Provided records —

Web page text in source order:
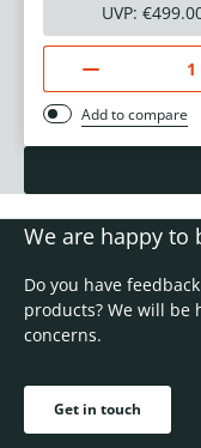
UVP:
Add to compare
We are happy to
Do you have
products? We will be
concerns.
Get in touch
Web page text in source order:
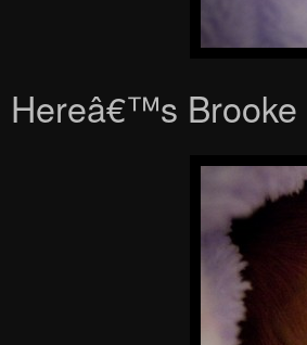
Hereâ€™s Brooke
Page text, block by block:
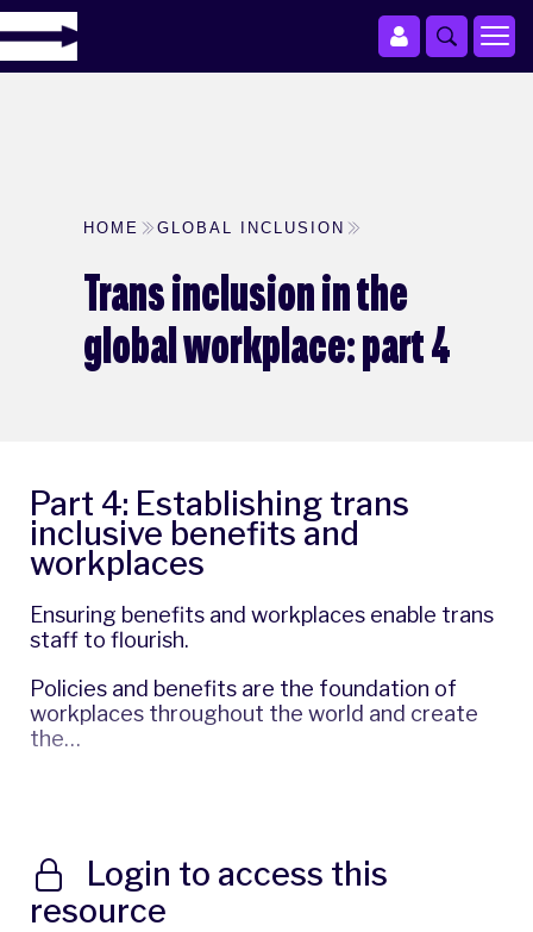
HOME GLOBAL INCLUSION
Trans inclusion in the
global workplace: part 4
Part 4: Establishing trans
inclusive benefits and
workplaces
Ensuring benefits and workplaces enable trans
staff to flourish.
Policies and benefits are the foundation of
workplaces throughout the world and create
the…
Login to access this
resource
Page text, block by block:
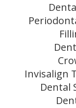
Invisalign
Dental
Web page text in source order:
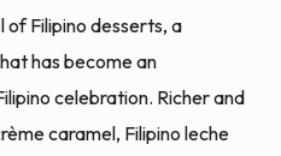
of Filipino desserts, a
has become an
celebration. Richer and
caramel, Filipino leche
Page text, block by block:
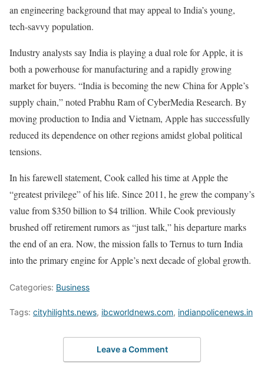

Directions — Go through the material above and repeat it exactly. Omit the pictures.

Final answer —
Web page text in source order:
UVP:
Add to compare
We are happy to
Do you have
products? We will be
concerns.
Get in touch
Web page text in source order:
Hereâ€™s Brooke
Page text, block by block:
HOME GLOBAL INCLUSION
Trans inclusion in the
global workplace: part 4
Part 4: Establishing trans
inclusive benefits and
workplaces
Ensuring benefits and workplaces enable trans
staff to flourish.
Policies and benefits are the foundation of
workplaces throughout the world and create
the…
Login to access this
resource
Page text, block by block:
Invisalign
Dental
Web page text in source order:
of Filipino desserts, a
has become an
celebration. Richer and
caramel, Filipino leche
Page text, block by block:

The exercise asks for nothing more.